Great response received baclofen lately by a book by Olivier Ameisen in which he claimed, his alcoholism by baclofen defeated to have. In fact, studies also showed that baclofen has an extraordinary effect in the fight against alcohol addiction: A study reached approximately twice as many patients abstinence from alcohol baclofen as the group of subjects without baclofen.

Effect

Baclofen acts on the synapses and nerves of the spinal cord. Without appropriate permanent control from the brain outweigh the spastic reflex mechanisms in the spinal cord. These can be so strong that they wake up from sleep and feel pain in patients.

Baclofen acts on the reflex arcs of the spinal cord. Especially at the so-called Renshaw cells may mimic the natural antispasmodic effect of GABA. The necessary dose of intrathecal Baclofens is different, but is far smaller than the oral dose.

Pharmacokinetics

The substance is readily absorbed after oral administration and is distributed throughout the body. Biotransformation hardly takes place. The drug is excreted largely unchanged by the kidney.

Overdose

The following symptoms of baclofen overdose can occur:

  • Nausea
  • Vomit
  • Dizziness
  • Respiratory failure
  • Altered pupillary
  • Decreased blood pressure (hypotension)
  • Decreased heart rate ( bradycardia)
  • Decreased body temperature ( hypothermia)
  • Coma

Other areas of application

For more than 10 years, the effect of baclofen as GABA-B receptor agonist in the treatment of addiction, anxiety, and depression is explored.

For the treatment of alcoholism with baclofen a number of scientific studies with positive results were published.

On March 14, 2014, the French authorities for drug safety ANSM spoke a limited three-year recommendation to use (RTU ) of baclofen for the treatment of alcoholism with which unit in France removes the legal uncertainty in the prescription of baclofen and the effectiveness is confirmed.
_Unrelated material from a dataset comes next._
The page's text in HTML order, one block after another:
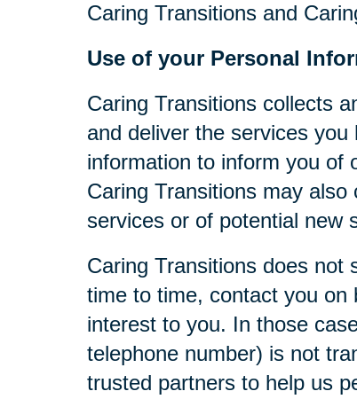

Two double-blind, placebo-controlled studies with prospective evaluation of the end of 2014/2015 were approved in the year 2012 by the ANSM and are currently in progress ( BACLOVILLE and ALPADIR ). The effectiveness was confirmed by field studies. In Germany there are currently (as of April 2014) no approval for the treatment of alcohol dependence; a prescription is possible in individual cases off-label.

Baclofen as an imported drug may reduce obviously the reflux episodes, belching and pH - metric phases of pH < 4.0 in GERD according to a double-blind study.

The importance of the GABA-B receptors for the development of anxiety was studied and demonstrated in various studies, in this context the suitability of baclofen for the treatment of anxiety and depression in animal experiments. A 2010 clinical study, James Garbutt et al. USA, on the other hand found no significant results over placebo.